## Task objective
The required output is a copy of each line in the material below that includes "reddybook".

## Material for this exercise
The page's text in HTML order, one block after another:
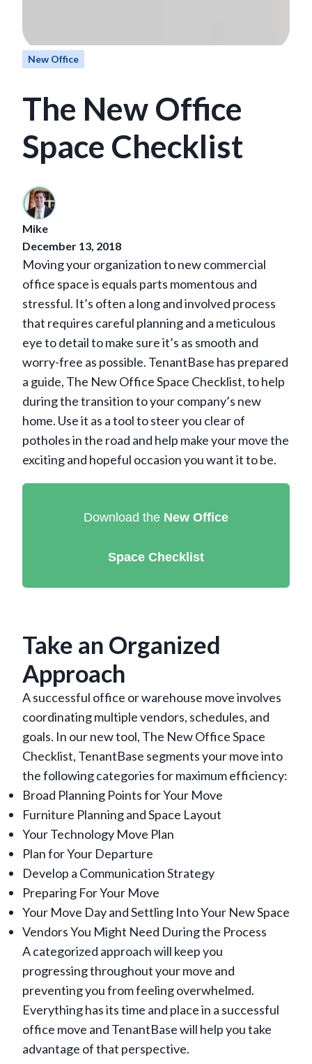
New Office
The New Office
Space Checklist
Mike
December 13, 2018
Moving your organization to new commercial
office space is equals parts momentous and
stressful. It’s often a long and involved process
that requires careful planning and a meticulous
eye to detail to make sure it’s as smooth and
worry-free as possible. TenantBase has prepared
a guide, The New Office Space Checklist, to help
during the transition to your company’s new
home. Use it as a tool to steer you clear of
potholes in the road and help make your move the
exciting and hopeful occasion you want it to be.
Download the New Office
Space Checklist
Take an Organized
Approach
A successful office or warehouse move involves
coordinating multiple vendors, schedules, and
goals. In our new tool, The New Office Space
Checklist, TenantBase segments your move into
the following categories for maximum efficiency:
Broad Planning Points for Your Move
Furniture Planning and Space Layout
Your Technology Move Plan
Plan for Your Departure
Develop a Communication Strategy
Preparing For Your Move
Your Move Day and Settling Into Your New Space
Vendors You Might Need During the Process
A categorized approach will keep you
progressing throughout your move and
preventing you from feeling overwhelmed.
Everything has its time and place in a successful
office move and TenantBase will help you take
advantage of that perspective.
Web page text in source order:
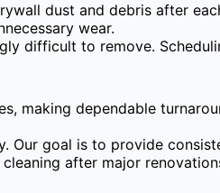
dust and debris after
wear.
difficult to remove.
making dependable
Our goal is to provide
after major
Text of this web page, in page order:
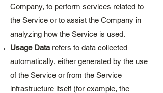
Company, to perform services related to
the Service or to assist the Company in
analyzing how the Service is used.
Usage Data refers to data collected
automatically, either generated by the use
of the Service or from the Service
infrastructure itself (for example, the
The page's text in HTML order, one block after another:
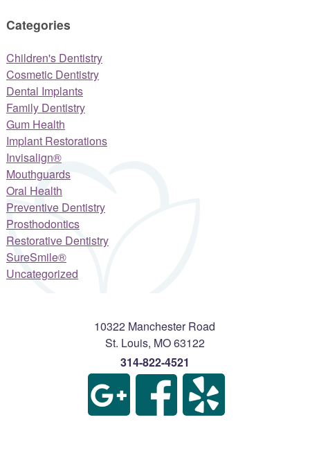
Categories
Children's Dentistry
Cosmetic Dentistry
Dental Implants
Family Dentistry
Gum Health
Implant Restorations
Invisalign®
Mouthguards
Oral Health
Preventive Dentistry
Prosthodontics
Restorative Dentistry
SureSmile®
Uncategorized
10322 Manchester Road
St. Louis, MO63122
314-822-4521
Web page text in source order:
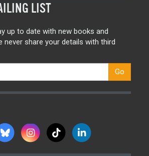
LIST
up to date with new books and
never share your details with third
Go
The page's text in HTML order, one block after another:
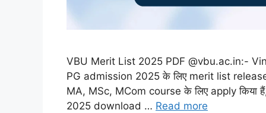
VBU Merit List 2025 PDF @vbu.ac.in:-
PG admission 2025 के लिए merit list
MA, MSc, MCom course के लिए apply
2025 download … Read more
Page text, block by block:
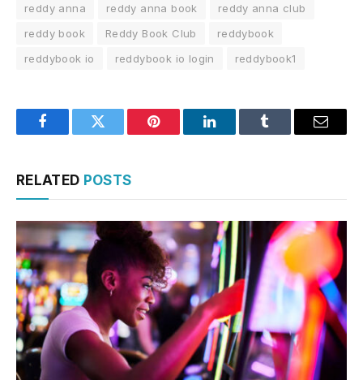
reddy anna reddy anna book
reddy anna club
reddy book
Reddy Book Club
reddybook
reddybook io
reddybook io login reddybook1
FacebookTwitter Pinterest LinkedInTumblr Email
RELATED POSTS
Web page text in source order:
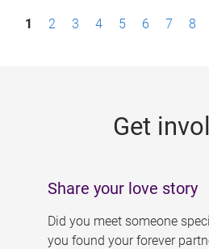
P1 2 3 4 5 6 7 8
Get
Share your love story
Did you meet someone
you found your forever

## Solution to the exercise
reddybook
reddybook io
reddybook io login reddybook1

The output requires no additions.